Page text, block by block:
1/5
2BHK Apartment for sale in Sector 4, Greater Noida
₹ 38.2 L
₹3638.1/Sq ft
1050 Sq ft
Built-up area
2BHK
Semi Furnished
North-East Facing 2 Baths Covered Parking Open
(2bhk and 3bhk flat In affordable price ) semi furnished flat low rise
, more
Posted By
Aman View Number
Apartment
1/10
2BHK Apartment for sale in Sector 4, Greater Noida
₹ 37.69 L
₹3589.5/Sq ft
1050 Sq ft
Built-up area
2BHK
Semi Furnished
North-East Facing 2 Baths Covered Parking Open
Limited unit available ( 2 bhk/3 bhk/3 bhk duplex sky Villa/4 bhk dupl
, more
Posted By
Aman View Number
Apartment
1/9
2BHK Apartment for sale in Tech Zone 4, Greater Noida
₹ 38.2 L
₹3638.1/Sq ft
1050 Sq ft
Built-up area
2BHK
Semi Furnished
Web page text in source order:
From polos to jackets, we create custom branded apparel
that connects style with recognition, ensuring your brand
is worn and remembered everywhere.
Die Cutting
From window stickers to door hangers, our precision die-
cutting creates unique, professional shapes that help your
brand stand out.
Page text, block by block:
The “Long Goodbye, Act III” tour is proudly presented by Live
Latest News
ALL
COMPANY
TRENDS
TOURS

---

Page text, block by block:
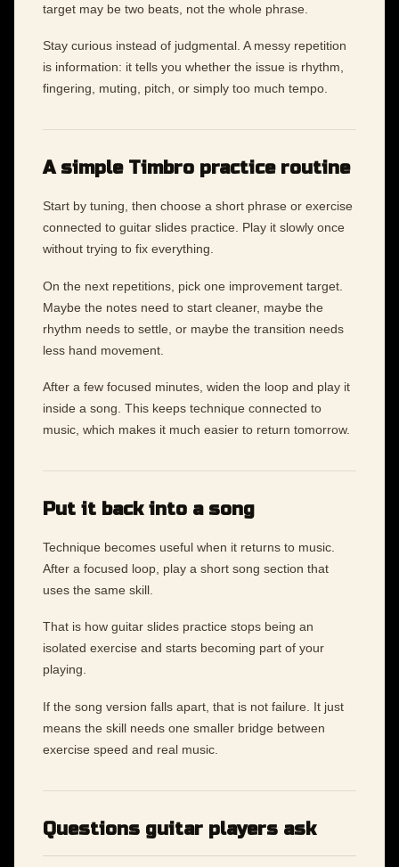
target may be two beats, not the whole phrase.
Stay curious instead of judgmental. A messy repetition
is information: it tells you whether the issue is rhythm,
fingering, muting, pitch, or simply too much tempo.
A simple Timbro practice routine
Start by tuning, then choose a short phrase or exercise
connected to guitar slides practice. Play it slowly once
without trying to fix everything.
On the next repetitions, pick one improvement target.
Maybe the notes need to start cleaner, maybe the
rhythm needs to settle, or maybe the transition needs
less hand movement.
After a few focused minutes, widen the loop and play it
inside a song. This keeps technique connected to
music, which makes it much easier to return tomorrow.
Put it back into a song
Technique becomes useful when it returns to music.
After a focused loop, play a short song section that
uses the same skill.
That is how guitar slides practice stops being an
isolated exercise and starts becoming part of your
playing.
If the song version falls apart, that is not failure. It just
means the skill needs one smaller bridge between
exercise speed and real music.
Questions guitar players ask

==

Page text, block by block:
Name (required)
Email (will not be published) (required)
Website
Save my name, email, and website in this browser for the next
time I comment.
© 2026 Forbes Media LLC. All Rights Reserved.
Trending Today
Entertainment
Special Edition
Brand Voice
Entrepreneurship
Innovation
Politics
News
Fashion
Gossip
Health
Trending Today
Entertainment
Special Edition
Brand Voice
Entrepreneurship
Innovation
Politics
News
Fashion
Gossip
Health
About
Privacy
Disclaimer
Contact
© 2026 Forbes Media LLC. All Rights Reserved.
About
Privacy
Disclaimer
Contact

*WHAT THIS TASK INVOLVES*
What are the lines of the data above that include the string "target"? Copy them.

*WRITTEN ANSWER*
target may be two beats, not the whole phrase.
On the next repetitions, pick one improvement target.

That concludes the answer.